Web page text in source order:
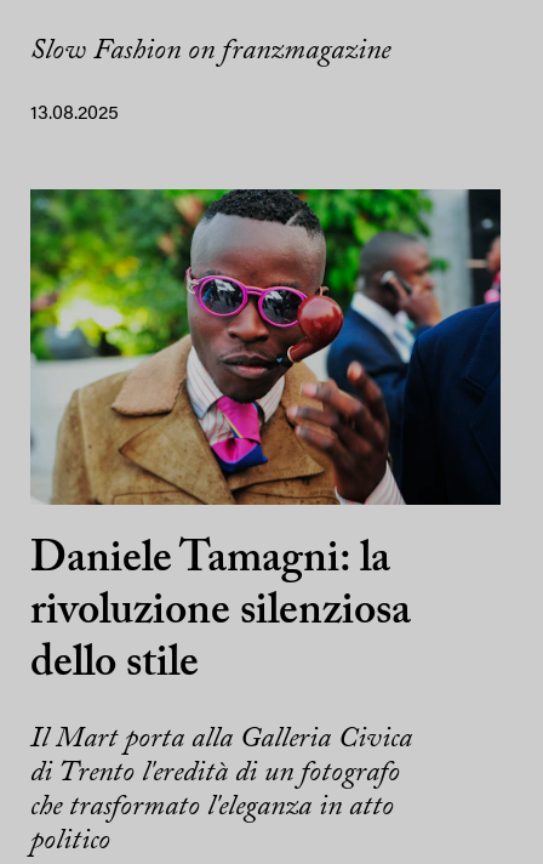
Slow Fashion on franzmagazine
13.08.2025
Daniele Tamagni: la
rivoluzione silenziosa
dello stile
Il Mart porta alla Galleria Civica
di Trento l'eredità di un fotografo
che trasformato l'eleganza in atto
politico
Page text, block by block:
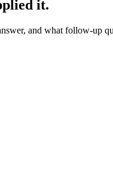
it.
and what follow-up
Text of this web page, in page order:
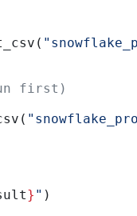
first)
} " )

----------

■ **TASK INSTRUCTIONS**:
Copy out the material above exactly; the images stay out.

■ **FINISHED TASK**:
Web page text in source order:
Slow Fashion on franzmagazine
13.08.2025
Daniele Tamagni: la
rivoluzione silenziosa
dello stile
Il Mart porta alla Galleria Civica
di Trento l'eredità di un fotografo
che trasformato l'eleganza in atto
politico
Page text, block by block:
it.
and what follow-up
Text of this web page, in page order:
first)
} " )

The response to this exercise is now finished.